## Your instructions
Pictures aside, output each record exactly.

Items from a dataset
_____
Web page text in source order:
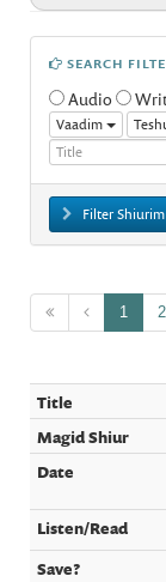
SEARCH
Audio
Vaadim
Filter Shiurim
1 2
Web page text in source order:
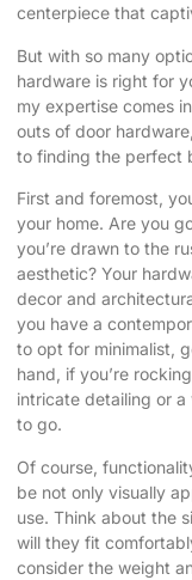
centerpiece that
But with so many
hardware is right for
my expertise comes
outs of door
to finding the perfect
First and foremost,
your home. Are you
you’re drawn to the
aesthetic? Your
decor and
you have a
to opt for minimalist,
hand, if you’re
intricate detailing or
to go.
Of course,
be not only visually
use. Think about the
will they fit
consider the weight
_____
## Task solution
Web page text in source order:
SEARCH
Audio
Vaadim
Filter Shiurim
1 2
Web page text in source order:
centerpiece that
But with so many
hardware is right for
my expertise comes
outs of door
to finding the perfect
First and foremost,
your home. Are you
you’re drawn to the
aesthetic? Your
decor and
you have a
to opt for minimalist,
hand, if you’re
intricate detailing or
to go.
Of course,
be not only visually
use. Think about the
will they fit
consider the weight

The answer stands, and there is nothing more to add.